> _Exercise directions_
Retype each of the records below exactly, leaving the pictures out.

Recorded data
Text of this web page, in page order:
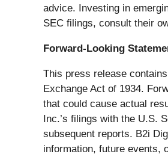
advice. Investing in
SEC filings, consult their
Forward-Looking
This press release
Exchange Act of 1934.
that could cause actual
Inc.’s filings with the U.S.
subsequent reports. B2i
information, future events,
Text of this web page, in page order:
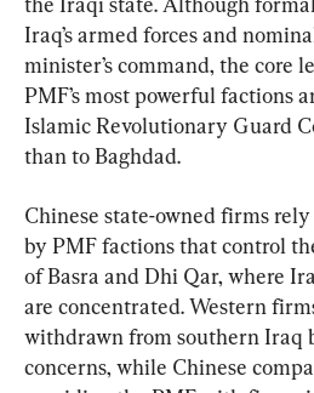
Iraq’s armed forces and
minister’s command, the core
PMF’s most powerful factions
Islamic Revolutionary Guard
than to Baghdad.
Chinese state-owned firms
by PMF factions that control
of Basra and Dhi Qar, where
are concentrated. Western
withdrawn from southern Iraq
concerns, while Chinese
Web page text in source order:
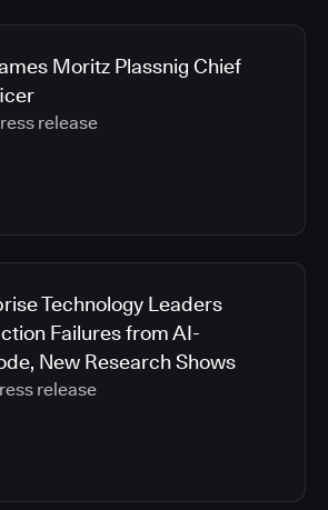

> _Task result_
Text of this web page, in page order:
advice. Investing in
SEC filings, consult their
Forward-Looking
This press release
Exchange Act of 1934.
that could cause actual
Inc.’s filings with the U.S.
subsequent reports. B2i
information, future events,
Text of this web page, in page order:
Iraq’s armed forces and
minister’s command, the core
PMF’s most powerful factions
Islamic Revolutionary Guard
than to Baghdad.
Chinese state-owned firms
by PMF factions that control
of Basra and Dhi Qar, where
are concentrated. Western
withdrawn from southern Iraq
concerns, while Chinese
Web page text in source order:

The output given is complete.